Task goal: Begin with the first line of the listing and quote every line through the one containing "6:00 AM (1h 30m)"; give only those lines.

Raw data:
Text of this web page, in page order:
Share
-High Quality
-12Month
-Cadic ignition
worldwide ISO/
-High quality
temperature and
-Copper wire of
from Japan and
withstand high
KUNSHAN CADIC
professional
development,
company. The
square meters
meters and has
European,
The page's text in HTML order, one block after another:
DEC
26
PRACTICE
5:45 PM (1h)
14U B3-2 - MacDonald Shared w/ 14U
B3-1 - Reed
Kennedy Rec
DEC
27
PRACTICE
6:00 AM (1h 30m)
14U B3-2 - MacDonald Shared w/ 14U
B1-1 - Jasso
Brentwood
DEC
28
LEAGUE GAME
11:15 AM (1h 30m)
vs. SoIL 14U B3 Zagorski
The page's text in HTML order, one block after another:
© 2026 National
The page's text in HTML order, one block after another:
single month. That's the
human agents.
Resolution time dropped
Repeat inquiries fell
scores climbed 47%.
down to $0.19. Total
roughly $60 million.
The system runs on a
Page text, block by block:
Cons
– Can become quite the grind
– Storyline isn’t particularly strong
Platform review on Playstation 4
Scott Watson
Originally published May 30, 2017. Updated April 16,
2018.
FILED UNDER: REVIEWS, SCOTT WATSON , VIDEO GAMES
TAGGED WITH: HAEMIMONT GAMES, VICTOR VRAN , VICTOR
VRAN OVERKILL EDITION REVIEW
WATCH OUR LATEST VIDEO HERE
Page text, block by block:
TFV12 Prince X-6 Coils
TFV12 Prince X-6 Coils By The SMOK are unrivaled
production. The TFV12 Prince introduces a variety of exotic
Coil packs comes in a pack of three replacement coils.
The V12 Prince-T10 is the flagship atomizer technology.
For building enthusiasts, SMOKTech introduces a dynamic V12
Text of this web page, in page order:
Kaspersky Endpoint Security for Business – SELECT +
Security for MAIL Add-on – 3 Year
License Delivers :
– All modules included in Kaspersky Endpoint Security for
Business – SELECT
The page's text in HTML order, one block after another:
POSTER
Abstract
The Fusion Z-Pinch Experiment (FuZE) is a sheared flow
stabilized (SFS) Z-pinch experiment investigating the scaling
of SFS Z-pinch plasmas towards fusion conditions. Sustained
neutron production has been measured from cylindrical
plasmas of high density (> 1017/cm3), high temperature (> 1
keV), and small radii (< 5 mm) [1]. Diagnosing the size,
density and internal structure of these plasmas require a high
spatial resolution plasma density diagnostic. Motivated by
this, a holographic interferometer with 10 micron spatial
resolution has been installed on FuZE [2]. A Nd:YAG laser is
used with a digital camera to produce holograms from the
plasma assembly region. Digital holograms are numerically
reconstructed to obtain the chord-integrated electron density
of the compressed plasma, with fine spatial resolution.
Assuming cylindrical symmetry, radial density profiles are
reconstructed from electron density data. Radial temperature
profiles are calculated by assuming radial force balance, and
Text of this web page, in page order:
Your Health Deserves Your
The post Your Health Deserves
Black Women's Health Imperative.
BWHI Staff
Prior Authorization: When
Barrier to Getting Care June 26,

Result of this task:
Text of this web page, in page order:
Share
-High Quality
-12Month
-Cadic ignition
worldwide ISO/
-High quality
temperature and
-Copper wire of
from Japan and
withstand high
KUNSHAN CADIC
professional
development,
company. The
square meters
meters and has
European,
The page's text in HTML order, one block after another:
DEC
26
PRACTICE
5:45 PM (1h)
14U B3-2 - MacDonald Shared w/ 14U
B3-1 - Reed
Kennedy Rec
DEC
27
PRACTICE
6:00 AM (1h 30m)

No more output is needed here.